THREAT BRIEFING · 15.07.2026 DEENFRES

Strategy & Governance

Part-Time CISO: What Can Be Outsourced and What Must Stay In-House

By Benedikt Langer · June 24, 2026 · 12 min read

The mechanical engineering company with 120 employees does not need a full-time CISO position. What it needs since the new BSIG is someone who prepares the risk measures, documents them, and supplies the executive management with decision templates. An external part-time CISO for two days a month sounds like the pragmatic solution. Many offerings gloss over the crucial point: The service provider may perform the security work. The organizational responsibility of the executive management nevertheless remains in-house.

Key Takeaways

  • The specialist work is delegable: A vCISO can handle strategy, ISMS setup, risk analysis, audit preparation, and reporting. As a market term, the role is not defined in law.
  • The organizational duty is not delegable: Section 38 BSIG obligates the executive management of particularly important and important entities to implement the risk measures and monitor their implementation. The leadership’s own training also remains with the management.
  • Wording matters: The German law speaks of implement and monitor. The term “approve” used in many commentaries originates from Article 20 of the NIS2 Directive. Anyone who conflates the two cites the wrong provision in an audit.
  • The model fails at the interface: Without an internal anchor, clear escalation, and an offboarding plan, external expertise creates a governance gap that becomes visible in an audit.

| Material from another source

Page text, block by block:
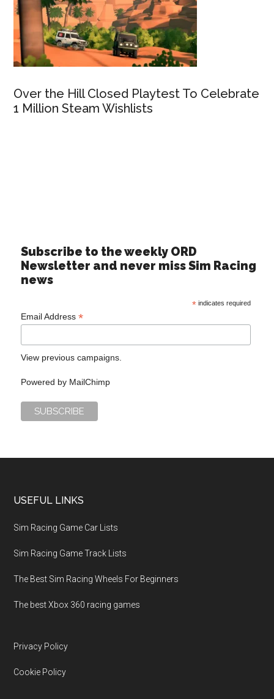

Related:Which Decision Rights of the CISO Must Be Regulated in Writing  /  Why the ISO Certificate Alone Is Not Enough for the BSI

What a vCISO Delivers and What the Market Term Does Not Regulate

What is a vCISO? A vCISO or CISO-as-a-Service is the external staffing of the CISO function by a service provider, usually on a monthly retainer or daily rate rather than as a permanent employee. It assumes the strategic management of information security at the executive level without becoming part of the executive management.

In practice, the mandate covers a clear set of tasks. The vCISO establishes or further develops the information security management system, writes policies, conducts risk analyses, and prepares for internal and external audits. This also includes awareness concepts, incident playbooks, and regular reporting to the executive management. As a rough guide without a fixed standard, the scope ranges from half to a few person-days per month, billed as a flat fee or on an as-needed basis. There are no fixed market prices; provider figures vary widely.

The conceptual distinction is important. The external information security officer operates the ISMS operationally; the vCISO steers strategically at the executive level. In smaller organizations the lines blur because one person wears both hats. For governance, the title does not matter-what counts is the task profile and the question of who ultimately answers to the supervisory authority.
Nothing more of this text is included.